Singson's revelations relate to a numbers racket called jueteng, an illegal but highly popular betting activity in the Philippines controlled by local mafia-type figures. Singson says that soon after Estrada became President, he dictated arrangements for a slice of jueteng proceeds to be delivered to him. Charlie Ang, a businessman, was given the job of collecting the money from each province, Singson claims. But Ang fell out with Estrada over a couple of business deals. One, according to Singson, was the delivery of $2.7 million skimmed from the cigarette excise tax collected by Singson's own province's government. Ang allegedly pocketed part of the money, Singson says; as a result, Singson took over the duty of delivering jueteng proceeds, usually cash stuffed in attachE cases, to Estrada.
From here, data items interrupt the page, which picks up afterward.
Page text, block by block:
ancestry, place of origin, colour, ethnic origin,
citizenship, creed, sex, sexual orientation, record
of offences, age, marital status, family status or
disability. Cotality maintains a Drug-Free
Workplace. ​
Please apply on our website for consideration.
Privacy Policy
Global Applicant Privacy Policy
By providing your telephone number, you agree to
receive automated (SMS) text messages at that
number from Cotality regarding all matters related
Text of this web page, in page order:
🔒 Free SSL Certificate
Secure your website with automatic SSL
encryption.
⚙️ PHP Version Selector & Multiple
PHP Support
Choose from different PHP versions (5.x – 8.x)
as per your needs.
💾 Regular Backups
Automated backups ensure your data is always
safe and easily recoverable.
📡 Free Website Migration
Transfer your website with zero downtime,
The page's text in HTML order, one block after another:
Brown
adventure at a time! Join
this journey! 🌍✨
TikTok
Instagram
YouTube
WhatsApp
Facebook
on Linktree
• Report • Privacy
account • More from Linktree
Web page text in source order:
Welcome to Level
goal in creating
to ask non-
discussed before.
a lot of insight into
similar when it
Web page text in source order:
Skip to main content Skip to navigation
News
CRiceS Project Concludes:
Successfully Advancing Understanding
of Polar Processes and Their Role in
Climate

Singson says he found the role "embarrassing," but it seems he didn't mind the arrangement until it was about to end. Last August, Singson says, Estrada announced that jueteng was going to be replaced by a legalized lottery system known as Bingo 2-Ball. Estrada also indicated that Ang would become a consultant to the government-run Philippine Amusement & Gaming Corp. Ang, in turn, said the lottery franchise would be run by former congressman Eric Singson, Luis' cousin and bitter political rival in Ilocos Sur. Singson squawked and pleaded that the franchise should go to his own brother instead, but Estrada refused. Eventually, Singson threatened to blow the whistle on the jueteng scam if his brother didn't get the franchise, a move that put him on a collision course with the President. On Oct. 3, according to Singson, after a meeting with Ilocos Sur mayors in Manila his car was stopped by a group of policemen brandishing machine guns. Singson refused to open the door—the car was bulletproof—and, by mobile phone, called the mayors to come rescue him. He told the Senate last week it was an obvious assassination attempt. Now Singson doesn't sleep in one place two nights running.
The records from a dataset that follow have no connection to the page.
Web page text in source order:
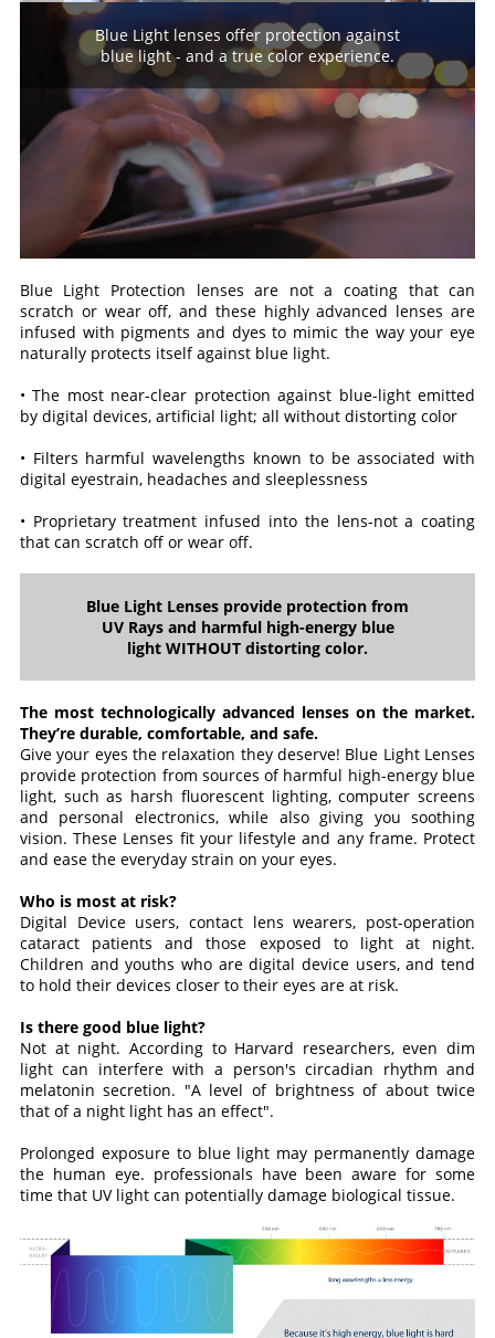
Blue Light lenses offer protection against
blue light - and a true color experience.
Blue Light Protection lenses are not a coating that can
scratch or wear off, and these highly advanced lenses are
infused with pigments and dyes to mimic the way your eye
naturally protects itself against blue light.
• The most near-clear protection against blue-light emitted
by digital devices, artificial light; all without distorting color
• Filters harmful wavelengths known to be associated with
digital eyestrain, headaches and sleeplessness
• Proprietary treatment infused into the lens-not a coating
that can scratch off or wear off.
Blue Light Lenses provide protection from
UV Rays and harmful high-energy blue
light WITHOUT distorting color.
The most technologically advanced lenses on the market.
They’re durable, comfortable, and safe.
Give your eyes the relaxation they deserve! Blue Light Lenses
provide protection from sources of harmful high-energy blue
light, such as harsh fluorescent lighting, computer screens
and personal electronics, while also giving you soothing
vision. These Lenses fit your lifestyle and any frame. Protect
and ease the everyday strain on your eyes.
Who is most at risk?
Digital Device users, contact lens wearers, post-operation
cataract patients and those exposed to light at night.
Children and youths who are digital device users, and tend
to hold their devices closer to their eyes are at risk.
Is there good blue light?
Not at night. According to Harvard researchers, even dim
light can interfere with a person's circadian rhythm and
melatonin secretion. "A level of brightness of about twice
that of a night light has an effect".
Prolonged exposure to blue light may permanently damage
the human eye. professionals have been aware for some
time that UV light can potentially damage biological tissue.

Estrada has denied all of Singson's charges, but his denial isn't going down well with the man in the street. A poll by Manila television station ABS-CBN last week showed that 67% of those asked believe that Estrada took the money, while only 12% believed the President. Estrada himself is said to be depressed and has stayed mostly out of sight. "He is certain that at some point the truth will come out," says Ronaldo Zamora, his executive secretary. "What is bothering him is that this may result in the presidency being crippled." The bigger question is whether the scandal could lead to a repeat of the People Power demonstrations of 1986, which toppled Marcos. The only certainty: Estrada is now in the riskiest gamble of his career.